Isaac Asimov’s Foundation sells to Columbia Pictures for Roland Emmerich

Variety reports that Columbia Pictures (a division of Sony Pictures) won an auction for the motion picture rights to Isaac Asimov‘s Foundation, and they expect Roland Emmerich to direct it. Emmerich and his partner Michael Wimer (both of Centropolis Entertainment) will produce the film. The deal, says Variety, was “for mid-six against low-seven figures.”
As we reported in July, Bob Shaye and Michael Lynne of Unique Features had been planning to develop the property for Warner Brothers. Variety says the surprise deal with Columbia and Emmerich “owes at least a bit to the animosity between Warner Brothers and Fox over Watchmen.”
Vince Gerardis of Created By is the agent for the Asimov estate, and he’ll be a producer of this film, which was originally developed by Fox. Gerardis is also producing the adaptation of Asimov’s The End of Eternity which we announced in November. Variety goes on to say “Fox would have had to be compensated for its development costs. That became a problem for Warner Brothers, and the studio allowed its option to lapse, expecting to quietly make a new deal with a clear chain of rights that would have left Fox and Gerardis on the outside.”
In addition to Gerardis, Creative Artists Agency and Dan Strong of Trident Media were involved in the deal-making.

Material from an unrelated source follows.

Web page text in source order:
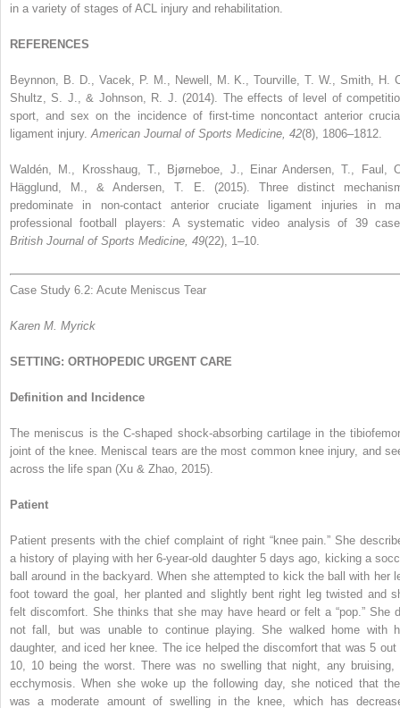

Asimov’s most famous series, the original Foundation trilogy, was written first as a series of connected stories which appeared in Astounding Science Fiction in the 1940s (the stories were collected into novels Foundation [1951], Foundation and Empire [1952], and Second Foundation [1953]). The work was Asimov’s adaptation of The Decline and Fall of the Roman Empire, and focused on the impending fall of a galactic empire. In the books, the development of the science of “psychohistory” predicted movements of masses of people over time, and expected to be able to shrink the expected dark ages following the fall from 30,000 years to a scant 1,000. Hari Seldon, the Asimov-analog in the stories, was an aging mathematician when the stories started, and died early in the first book. The series won a special “Best All-Time Series” Hugo Award in 1966.